O movimento islâmico Hamas e a Organização para a Libertação da Palestina (OLP) trocaram acusações hoje de terem rejeitado o plano de reconciliação do Iêmen que os dois grupos palestinos avaliam em Sana, malady capital iemenita, sem ainda terem chegado a um acordo.

O porta-voz do Hamas, Sami Abu Zuhri, disse em comunicado que a postura do seu movimento é clara, ao afirmar que “aceitam começar imediatamente o diálogo com o Fatah (majoritário na OLP), com base em todas as cláusulas do plano do Iêmen”, que, segundo ele, é uma porta para o diálogo.

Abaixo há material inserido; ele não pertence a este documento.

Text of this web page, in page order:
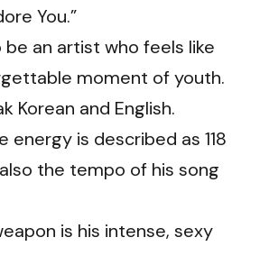
You.”
an artist who feels like
moment of youth.
Korean and English.
energy is described as 118
also the tempo of his song
is his intense, sexy
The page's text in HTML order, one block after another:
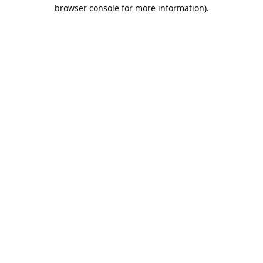
browser console for more information).

No entanto, Yasser Abed Rabbo, um dos principais dirigentes da OLP – órgão no qual o Hamas está ausente – acusou os islamitas de aumentar a distância entre as facções palestinas, ao rejeitar a adesão da proposta apresentada pelo presidente do Iêmen, Ali Abdullah Saleh.

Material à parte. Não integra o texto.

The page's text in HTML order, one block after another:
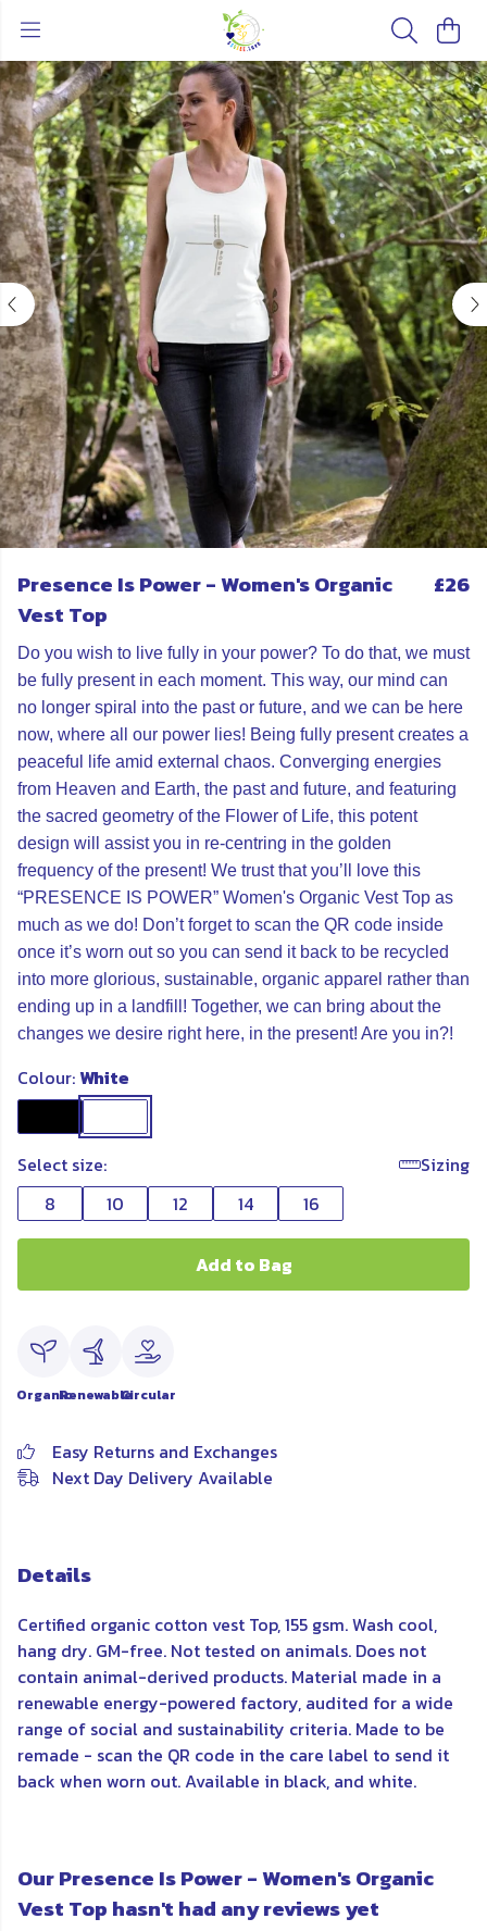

“As práticas do Hamas na região, seu sonho de estabelecer um emirado islâmico na Faixa de Gaza e seu anúncio de que só aceitaria uma trégua de longa duração com Israel, mostram a rejeição à proposta iemenita”, disse Abed Rabbo.

Em junho do ano passado, o Hamas tomou o controle de Gaza após derrotar as forças do presidente da Autoridade Nacional Palestina (ANP) e líder do Fatah, Mahmoud Abbas.

Nos nove meses seguintes, o Hamas seguiu governando de fato na Faixa de Gaza, enquanto Abbas ficou com autoridade real só sobre a Cisjordânia.

Para acabar com esta divisão, Abdullah Saleh propõe que o Hamas abra mão do controle de Gaza e entre em acordo com o Fatah sobre a realização de eleições antecipadas.

O porta-voz do Hamas afirmou que as sete cláusulas da proposta do Iêmen são uma “sugestão de agenda para diálogo”, por isso “a intenção do Fatah de adotar um compromisso para acatar imediatamente a iniciativa contradiz seu espírito, seu título e seu conteúdo”.

As delegações da OLP e do Hamas, que devem permanecer até hoje em Sana, se reuniram esta manhã, sem conseguir chegar a um acordo para iniciar as negociações entre o Fatah e o movimento islamita.

Depois da reunião, o ministro dos Assuntos Exteriores iemenita, Abu Bakr al-Qerbi, disse em entrevista coletiva que as duas delegações chegaram a um princípio de acordo, mas que os representantes do Hamas pediram tempo “para consultar seus dirigentes no interior (Gaza) e no exterior (Síria)”.

Qerbi não descartou que os representantes do Hamas apresentem uma resposta ao longo do dia de hoje.

O presidente iemenita convenceu as duas partes, no final da quinta-feira, a fazer um último esforço quando ambos já se preparavam para retornar aos territórios palestinos e considerar o encontro como fracassado.